ИДЕЯ МЕТАКРИТИКИ ЧИСТОЙ ЛЮБВИ 2

Однако другие крупные философы (например, Х.Ортега-и-Гассет) думали иначе, рассуждая в следующем ключе: поскольку любовь не сводится к удовлетворению чувственности, то она противоположна наслаждению. Да, последнее, конечно, может сопровождать любовь, но «их сущность отличается (например, объект любви может постареть, любовь — нет, она неподвластна времени)».[15] Любовь действительно неподвластна времени, если она есть метафизический Абсолют. В действительности времени подвластно все, даже любовь. Однако, если любовь есть творчество, прорыв к неизвестному, то она граничит с чудом, а в мире чудесного «все иллюзорное действительно», как и обратно: «все действительное  может в нем стать иллюзорным».[16] Миф открыто играет этим свойством. Ведь миф — это форма не только сознания, но и бытия, пусть иллюзорного, но все же бытия.
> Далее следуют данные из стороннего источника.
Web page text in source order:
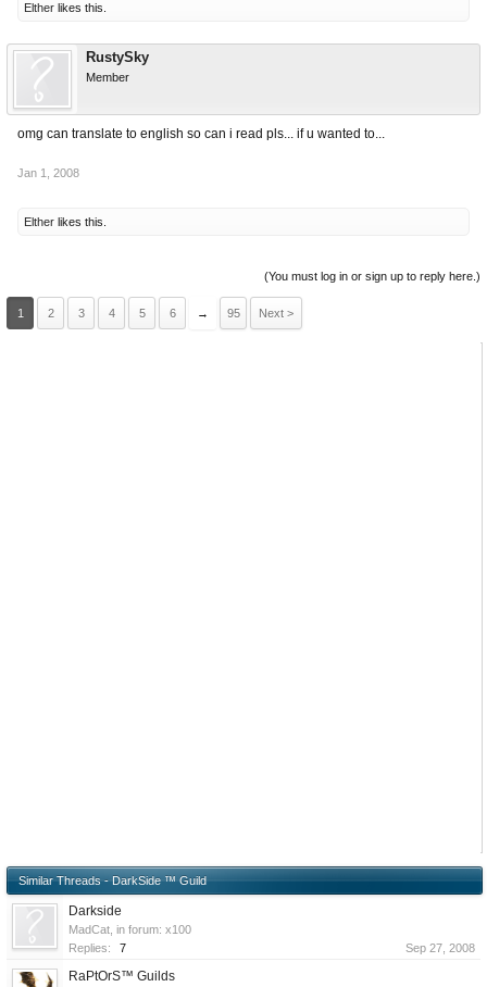
Elther likes this.
RustySky
Member
omg can translate to english so can i read pls... if u wanted to...
Jan 1, 2008
Elther likes this.
(You must log in or sign up to reply here.)
1 2 3 4 5 6 → 95 Next >
Similar Threads - DarkSide ™ Guild
Darkside
MadCat , in forum: x100
Replies:
7 Sep 27, 2008
RaPtOrS™ Guilds
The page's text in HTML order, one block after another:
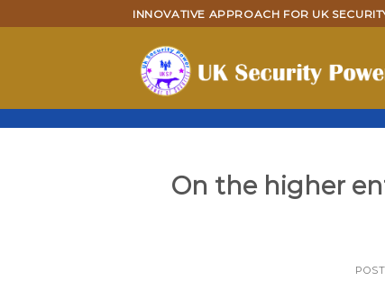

Человек, живущий во власти мифа, не в состоянии критически оценить самого себя и окружающий мир; все свои мысли и чувства он принимает за подлинную реальность.

Отношение к любви, как к чуду, произрастает в результате усиления власти духа над природной связью. Любая персонификация духа ограничивает мощь познавательной и практической деятельности людей. «Иллюзия всесильности персонифицированного духа, — пишет В.А.Андрусенко, — порождается, по-видимому, тем, что человек, даже имея перед собой обоготворенного заместителя духа, продолжает жить по законам самой жизни».[17] Как бы мы ни боготворили любовь, как бы ни верили в ее преобразующую мир силу, все равно мы всегда ждем от любви земного наслаждения, простого человеческого счастья. В противном случае не возникнет иллюзия ее всесильности, никто не будет слагать о ней легенды и мифы.

Наше сознание вынуждено углубляться в саму основу вещей и представлять ее себе. Основа же вещей не есть вещь, но она и не находится в другой вещи, то есть ничем не обусловлена. Если любовь есть нечто безусловное, то представление безусловной, абсолютной общности не имеет  уже чувственного характера. Это — чистое понятие, выходящее за сферу восприятия. Только таким путем, проникая в царство рассудка, мы и освобождаемся от воспринимающего сознания, наиболее всего подверженного иллюзиям.

 

Суркова Н.А. (Стерлитамак)

ДУХ, ЛЮБОВЬ И ТРАНСЦЕНДЕНТАЛЬНОЕ «Я»

Трансцендентальный субъект, или «чистое «Я», не идентичен «духу». Миллионы людей не знакомы ни с «духом» Канта, ни с духовным содержанием гегелевской системы и, тем не менее, есть нечто, что подвигает некоторых из них к творчеству (таким нечто может быть заслуживающее всеобщего уважения имя определенного мыслителя). Можно много говорить о «встрече» различных типов установки сознания, о контактах духовного и бездуховного «Я», но это не дает никакого значительного творческого результата, если теория коммуникативного действия не будет увязываться с понятием  трансцендентального «Я» и его экзистенциальным «ядром».

Трансцендентальный субъект есть некое «всеобщее сознание», «духовность вообще» (Фихте). И все же в данном определении содержится некоторый элемент неискренности.

Конечно, категорию «индивидуальности» созидает не понятие «множества», а понятие «всеобщего» или «всеобщности». Но вывод о том, что тот или иной человек есть для меня «один из всех», предполагает на самом деле «остановку» (мы берем это слово в кавычки потому, что оно означает для нас прежде всего понятие). Истина состоит в том, что я не могу, да и не должен стремиться перебрать мысленно всех, чтобы остановиться на каком-то одном существе.  В один прекрасный момент я должен сказать: «Этот человек является для меня «одним из всех», поскольку именно он очаровывает меня своей индивидуальностью настолько, что я не желаю продолжать искать дальше». «Один из всех» — это, следовательно, вызов диктату «всеобщего», или «чистого духа», который есть «бытие-долженствование». Безудержная любовь к будущему человечества перерастает в тоталитарный дух, не знающий никаких «остановок». При этом исчезает не только творческий эрос, но и сама трансцендентальная субъективность вместе с присущей ей экзистенцией (в противном случае «чистый» разум лишается уникальности и превращается в голую рассудительность).

Итак, экзистенциальный уровень «трансцендентального субъекта» указывает на его конечность. Кант и Гегель, безусловно, повлиять на всех не могут, но они создают условия для того, чтобы эпоха окончательно не распалась. Трансцендентальное «Я» не есть, стало быть, нечто предопределенное и неизменное. Оно настраивает человека на то, чем он решил стать.